Data excerpts:
********

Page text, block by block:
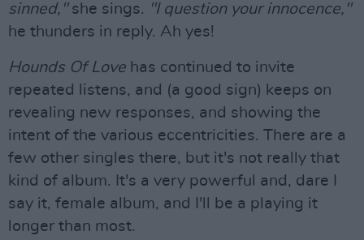
sinned," she sings. "I question your innocence,"
he thunders in reply. Ah yes!
Hounds Of Love has continued to invite
repeated listens, and (a good sign) keeps on
revealing new responses, and showing the
intent of the various eccentricities. There are a
few other singles there, but it's not really that
kind of album. It's a very powerful and, dare I
say it, female album, and I'll be a playing it
longer than most.
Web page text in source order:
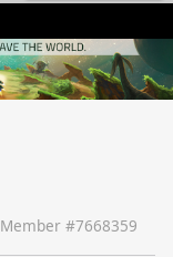
Member #7668359
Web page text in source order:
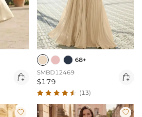

68+
SMBD12469
$179 
(13)
 
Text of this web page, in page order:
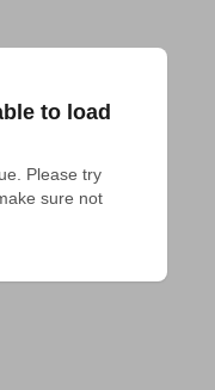
to load
Please try
sure not
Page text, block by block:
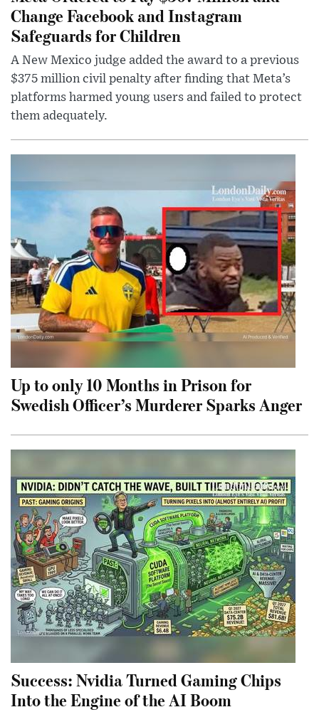
Change Facebook and Instagram
Safeguards for Children
A New Mexico judge added the award to a previous
$375 million civil penalty after finding that Meta’s
platforms harmed young users and failed to protect
them adequately.
Up to only 10 Months in Prison for
Swedish Officer’s Murderer Sparks Anger
Success: Nvidia Turned Gaming Chips
Into the Engine of the AI Boom
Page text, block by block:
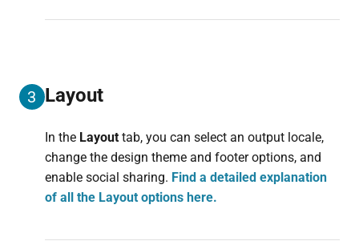
3 Layout
In the Layouttab, you can select an output locale,
change the design theme and footer options, and
enable social sharing. Find a detailed explanation
of all the Layout options here.
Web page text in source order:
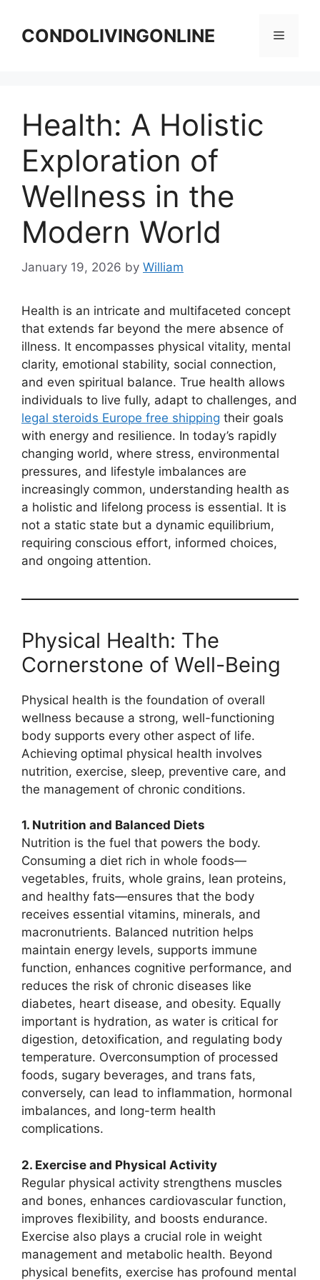
contentCONDOLIVINGONLINE Menu
Health: A Holistic
Exploration of
Wellness in the
Modern World
January 19, 2026 by William
Health is an intricate and multifaceted concept
that extends far beyond the mere absence of
illness. It encompasses physical vitality, mental
clarity, emotional stability, social connection,
and even spiritual balance. True health allows
individuals to live fully, adapt to challenges, and
legal steroids Europe free shipping their goals
with energy and resilience. In today’s rapidly
changing world, where stress, environmental
pressures, and lifestyle imbalances are
increasingly common, understanding health as
a holistic and lifelong process is essential. It is
not a static state but a dynamic equilibrium,
requiring conscious effort, informed choices,
and ongoing attention.
Physical Health: The
Cornerstone of Well-Being
Physical health is the foundation of overall
wellness because a strong, well-functioning
body supports every other aspect of life.
Achieving optimal physical health involves
nutrition, exercise, sleep, preventive care, and
the management of chronic conditions.
1. Nutrition and Balanced Diets
Nutrition is the fuel that powers the body.
Consuming a diet rich in whole foods—
vegetables, fruits, whole grains, lean proteins,
and healthy fats—ensures that the body
receives essential vitamins, minerals, and
macronutrients. Balanced nutrition helps
maintain energy levels, supports immune
function, enhances cognitive performance, and
reduces the risk of chronic diseases like
diabetes, heart disease, and obesity. Equally
important is hydration, as water is critical for
digestion, detoxification, and regulating body
temperature. Overconsumption of processed
foods, sugary beverages, and trans fats,
conversely, can lead to inflammation, hormonal
imbalances, and long-term health
complications.
2. Exercise and Physical Activity
Regular physical activity strengthens muscles
and bones, enhances cardiovascular function,
improves flexibility, and boosts endurance.
Exercise also plays a crucial role in weight
management and metabolic health. Beyond
physical benefits, exercise has profound mental

********

» **WHAT TO WORK ON**
The word "Balanced" appears on some lines of the data above; count those lines and return only the number.

» **RESPONSE TO THE TASK**
2